Sunday, March 31, 2013

Weekend Writing Warriors 3/31/13

Happy Easter, everybody! Street Glass is my novel-in-progress. My tagline: Underprivileged 18-yr-old Latino leaves street gang and befriends white, over-privileged musicians.

While some of the plot is subject to change (draft two is a pretty early draft, after all) the basic elements will stay, as will the character "voices". So these excerpts will still give you a good idea of how the plot plays out and what the characters are like.
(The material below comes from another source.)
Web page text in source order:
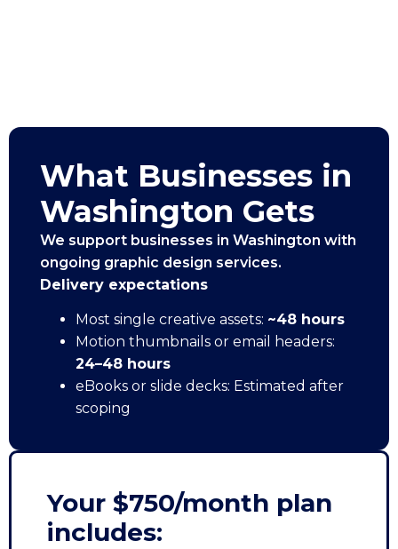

The year is 1986, in Los Angeles, California.

All the previous excerpts are collected here.

Part I’m skipping: the teenager who handcuffed Sandy and forced him to his knees holds up a switchblade and pulls Sandy’s head back by the hair. Frozen in terror, Sandy simply holds his breath and squeezes his eyes shut—but nothing happens. Sandy dares to peer at his attacker, who he thinks of now as “the kid.”
The kid stood for a moment then let go of his hair. Still staring, he stepped back and crossed his arms.

Sandy’s heart pounded; he pulled against the cuffs. Now that his attacker had backed up, maybe he could talk his way out of this. “Listen, I can get you cash, lots of it . . . you know who I am?”

The kid laughed. “I know the girls faint over the blond músico with brown eyes—but you ain’t nothin’. You on your knees at my feet.”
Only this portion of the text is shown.